Spanning Tree-based Query Plan Enumeration
Yesdaulet Izenov, Asoke Datta, Brian Tsan, Abylay Amanbayev, Florin Rusu
TL;DR
This work reframes query optimization as a problem of finding low-cost spanning trees on a join graph and introduces Ensemble Spanning Tree Enumeration (ESTE), which combines Prim's and Kruskal's algorithms to explore multiple low-cost plans. ESTE leverages a cost model for physical operators, a main-memory-oriented cost function, and a dynamic edge-weight scheme that reflects subplan progress, enabling a principled, polynomial-time exploration of the plan space. The authors compare exhaustive, heuristic, and ensemble strategies across diverse join-graph topologies and a real benchmark (JOB on IMDB), showing that ESTE achieves more consistent plan quality and similar or better execution times with only modest extra optimization time.

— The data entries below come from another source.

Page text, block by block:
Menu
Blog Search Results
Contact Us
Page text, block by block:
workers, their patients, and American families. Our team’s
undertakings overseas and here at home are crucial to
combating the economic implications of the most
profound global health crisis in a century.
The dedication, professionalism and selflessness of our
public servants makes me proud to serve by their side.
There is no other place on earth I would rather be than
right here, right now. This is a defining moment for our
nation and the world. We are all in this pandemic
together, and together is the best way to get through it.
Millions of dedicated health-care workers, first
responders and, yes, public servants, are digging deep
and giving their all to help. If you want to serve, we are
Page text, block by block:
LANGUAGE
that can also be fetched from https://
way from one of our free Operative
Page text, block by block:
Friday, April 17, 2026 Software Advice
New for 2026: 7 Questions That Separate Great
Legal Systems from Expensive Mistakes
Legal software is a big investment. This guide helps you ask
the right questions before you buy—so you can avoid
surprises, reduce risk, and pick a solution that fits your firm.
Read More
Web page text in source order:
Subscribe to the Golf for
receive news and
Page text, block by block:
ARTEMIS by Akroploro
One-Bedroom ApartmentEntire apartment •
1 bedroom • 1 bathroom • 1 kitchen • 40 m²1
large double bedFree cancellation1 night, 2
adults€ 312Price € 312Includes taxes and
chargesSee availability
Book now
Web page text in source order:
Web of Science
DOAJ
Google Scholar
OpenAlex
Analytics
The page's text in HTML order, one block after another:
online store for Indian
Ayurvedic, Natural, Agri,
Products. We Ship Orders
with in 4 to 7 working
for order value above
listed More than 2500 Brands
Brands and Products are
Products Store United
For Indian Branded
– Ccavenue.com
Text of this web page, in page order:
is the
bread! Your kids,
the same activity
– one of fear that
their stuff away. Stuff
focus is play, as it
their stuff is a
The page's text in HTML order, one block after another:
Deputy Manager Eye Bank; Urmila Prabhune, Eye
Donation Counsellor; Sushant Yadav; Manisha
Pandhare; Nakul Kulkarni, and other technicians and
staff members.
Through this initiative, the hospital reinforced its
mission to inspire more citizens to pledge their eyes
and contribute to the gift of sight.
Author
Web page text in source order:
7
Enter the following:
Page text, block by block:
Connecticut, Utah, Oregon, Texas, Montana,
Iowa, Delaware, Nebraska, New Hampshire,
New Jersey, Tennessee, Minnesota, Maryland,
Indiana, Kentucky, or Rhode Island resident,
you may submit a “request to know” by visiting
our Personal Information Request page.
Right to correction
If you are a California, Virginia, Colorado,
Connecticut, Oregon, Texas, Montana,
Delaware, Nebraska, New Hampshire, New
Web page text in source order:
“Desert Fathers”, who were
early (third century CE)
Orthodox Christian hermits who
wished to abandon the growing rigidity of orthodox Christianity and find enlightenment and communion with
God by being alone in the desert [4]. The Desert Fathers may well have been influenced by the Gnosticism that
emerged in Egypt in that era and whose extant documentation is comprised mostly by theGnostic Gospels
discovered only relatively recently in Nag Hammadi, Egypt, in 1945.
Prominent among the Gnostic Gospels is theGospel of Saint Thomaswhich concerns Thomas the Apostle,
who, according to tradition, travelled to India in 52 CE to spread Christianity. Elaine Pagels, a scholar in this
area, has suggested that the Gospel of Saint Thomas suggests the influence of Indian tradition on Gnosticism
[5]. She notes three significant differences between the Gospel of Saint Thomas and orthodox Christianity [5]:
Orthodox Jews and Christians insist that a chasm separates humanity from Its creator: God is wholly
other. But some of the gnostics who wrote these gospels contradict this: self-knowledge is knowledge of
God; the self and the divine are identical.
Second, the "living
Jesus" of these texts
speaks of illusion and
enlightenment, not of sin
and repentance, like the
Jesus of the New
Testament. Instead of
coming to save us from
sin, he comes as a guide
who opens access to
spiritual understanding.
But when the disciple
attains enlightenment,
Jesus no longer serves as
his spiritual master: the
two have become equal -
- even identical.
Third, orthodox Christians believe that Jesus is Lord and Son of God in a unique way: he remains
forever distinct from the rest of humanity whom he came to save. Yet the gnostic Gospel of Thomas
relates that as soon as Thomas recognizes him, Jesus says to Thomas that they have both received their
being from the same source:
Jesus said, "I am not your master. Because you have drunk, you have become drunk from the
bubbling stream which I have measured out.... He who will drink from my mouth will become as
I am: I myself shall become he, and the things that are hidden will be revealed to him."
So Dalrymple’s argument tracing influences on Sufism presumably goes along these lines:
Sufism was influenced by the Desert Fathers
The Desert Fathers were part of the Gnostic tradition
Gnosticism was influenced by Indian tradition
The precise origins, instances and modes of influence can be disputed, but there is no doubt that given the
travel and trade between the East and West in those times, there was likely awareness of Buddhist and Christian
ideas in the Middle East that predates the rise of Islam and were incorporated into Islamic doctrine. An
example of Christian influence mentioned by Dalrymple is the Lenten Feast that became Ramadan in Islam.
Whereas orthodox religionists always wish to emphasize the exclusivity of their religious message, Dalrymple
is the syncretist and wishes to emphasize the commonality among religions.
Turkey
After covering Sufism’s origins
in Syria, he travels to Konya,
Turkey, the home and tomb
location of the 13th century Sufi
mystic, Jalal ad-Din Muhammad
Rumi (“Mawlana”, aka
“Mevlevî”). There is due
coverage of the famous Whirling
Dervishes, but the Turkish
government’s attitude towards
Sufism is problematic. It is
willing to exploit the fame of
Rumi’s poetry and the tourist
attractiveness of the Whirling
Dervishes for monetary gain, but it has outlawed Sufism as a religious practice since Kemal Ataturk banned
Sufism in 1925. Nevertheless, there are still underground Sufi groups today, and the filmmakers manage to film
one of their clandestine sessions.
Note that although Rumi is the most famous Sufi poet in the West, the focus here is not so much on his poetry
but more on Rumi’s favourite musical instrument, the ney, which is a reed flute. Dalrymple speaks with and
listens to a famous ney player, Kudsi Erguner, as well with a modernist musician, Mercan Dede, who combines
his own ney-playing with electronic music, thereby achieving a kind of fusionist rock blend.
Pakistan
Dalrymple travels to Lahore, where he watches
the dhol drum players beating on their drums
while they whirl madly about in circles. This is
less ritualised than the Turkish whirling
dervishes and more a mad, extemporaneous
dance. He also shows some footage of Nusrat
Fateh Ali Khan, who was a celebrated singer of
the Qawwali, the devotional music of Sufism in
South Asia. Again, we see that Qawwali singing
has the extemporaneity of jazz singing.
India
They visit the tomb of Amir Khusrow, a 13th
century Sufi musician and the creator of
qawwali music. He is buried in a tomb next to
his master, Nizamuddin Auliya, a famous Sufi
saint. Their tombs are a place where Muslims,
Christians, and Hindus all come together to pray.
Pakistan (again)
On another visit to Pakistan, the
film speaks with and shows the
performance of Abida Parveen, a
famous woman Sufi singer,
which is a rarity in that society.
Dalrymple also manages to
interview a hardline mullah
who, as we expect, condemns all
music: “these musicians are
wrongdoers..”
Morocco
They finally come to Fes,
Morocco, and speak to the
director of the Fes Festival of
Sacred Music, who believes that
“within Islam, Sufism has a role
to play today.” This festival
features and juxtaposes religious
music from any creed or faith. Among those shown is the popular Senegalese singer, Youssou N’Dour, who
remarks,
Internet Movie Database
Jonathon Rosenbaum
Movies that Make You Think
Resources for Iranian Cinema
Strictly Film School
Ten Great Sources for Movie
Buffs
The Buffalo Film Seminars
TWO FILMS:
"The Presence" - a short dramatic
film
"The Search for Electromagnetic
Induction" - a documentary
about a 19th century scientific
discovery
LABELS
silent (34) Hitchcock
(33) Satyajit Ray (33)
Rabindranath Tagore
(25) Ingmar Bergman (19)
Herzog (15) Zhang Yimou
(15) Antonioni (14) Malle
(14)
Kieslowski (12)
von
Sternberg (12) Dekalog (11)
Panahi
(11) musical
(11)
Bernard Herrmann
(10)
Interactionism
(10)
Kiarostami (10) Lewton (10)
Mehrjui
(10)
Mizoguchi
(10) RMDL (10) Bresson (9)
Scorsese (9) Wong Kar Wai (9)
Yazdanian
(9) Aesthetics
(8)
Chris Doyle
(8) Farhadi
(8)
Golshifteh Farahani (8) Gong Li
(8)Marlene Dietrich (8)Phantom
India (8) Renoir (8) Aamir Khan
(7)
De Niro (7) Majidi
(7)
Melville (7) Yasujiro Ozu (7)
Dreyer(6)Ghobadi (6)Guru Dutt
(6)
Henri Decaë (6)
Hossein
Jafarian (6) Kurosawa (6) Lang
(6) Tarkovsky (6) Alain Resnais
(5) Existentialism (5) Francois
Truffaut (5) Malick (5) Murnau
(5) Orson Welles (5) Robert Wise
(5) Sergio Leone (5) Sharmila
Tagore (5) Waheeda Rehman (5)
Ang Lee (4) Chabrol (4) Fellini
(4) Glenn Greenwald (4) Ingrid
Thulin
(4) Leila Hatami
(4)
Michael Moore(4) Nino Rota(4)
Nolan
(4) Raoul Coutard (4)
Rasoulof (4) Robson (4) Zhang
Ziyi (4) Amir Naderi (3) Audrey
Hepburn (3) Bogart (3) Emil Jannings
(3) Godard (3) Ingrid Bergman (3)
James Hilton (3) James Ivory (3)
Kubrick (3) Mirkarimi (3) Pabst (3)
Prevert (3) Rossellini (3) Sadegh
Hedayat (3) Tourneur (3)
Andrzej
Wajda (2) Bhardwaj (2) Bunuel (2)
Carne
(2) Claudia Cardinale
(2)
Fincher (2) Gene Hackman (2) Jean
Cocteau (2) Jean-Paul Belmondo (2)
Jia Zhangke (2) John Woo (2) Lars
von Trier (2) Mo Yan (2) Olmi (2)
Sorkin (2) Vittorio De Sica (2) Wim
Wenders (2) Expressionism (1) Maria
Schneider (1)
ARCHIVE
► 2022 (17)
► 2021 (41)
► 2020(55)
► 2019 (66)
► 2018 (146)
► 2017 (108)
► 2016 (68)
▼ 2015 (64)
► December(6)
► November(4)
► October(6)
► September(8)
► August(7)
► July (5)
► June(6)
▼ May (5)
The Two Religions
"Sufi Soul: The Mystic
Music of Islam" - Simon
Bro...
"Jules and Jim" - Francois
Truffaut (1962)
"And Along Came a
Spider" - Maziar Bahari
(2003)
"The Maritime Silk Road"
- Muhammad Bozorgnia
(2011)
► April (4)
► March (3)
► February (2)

Importantly, ESTE maintains robustness under cardinality-estimation errors and offers a cost-effective path to sustaining optimizer performance as data and workload evolve, without a full optimizer redesign. The work demonstrates that leveraging multiple spanning-tree algorithms can significantly broaden search-space coverage and improve practice-relevant plan quality in large queries.
Abstract
In this work, we define the problem of finding an optimal query plan as finding spanning trees with low costs. This approach empowers the utilization of a series of spanning tree algorithms, thereby enabling systematic exploration of the plan search space over a join graph. Capitalizing on the polynomial time complexity of spanning tree algorithms, we present the Ensemble Spanning Tree Enumeration (ESTE) strategy. ESTE employs two conventional spanning tree algorithms, Prim's and Kruskal's, together to enhance the robustness of the query optimizer. In ESTE, multiple query plans are enumerated exploring different areas of the search space. This positions ESTE as an intermediate strategy between exhaustive and heuristic enumeration strategies. We show that ESTE is more robust in identifying efficient query plans for large queries. In the case of data modifications and workload demand increase, we believe that our approach can be a cheaper alternative to maintain optimizer robustness by integrating additional spanning tree algorithms rather than completely changing the optimizer to another plan enumeration algorithm. The experimental evaluation shows that ESTE achieves better consistency in plan quality and optimization time than existing solutions while identifying similarly optimal plans.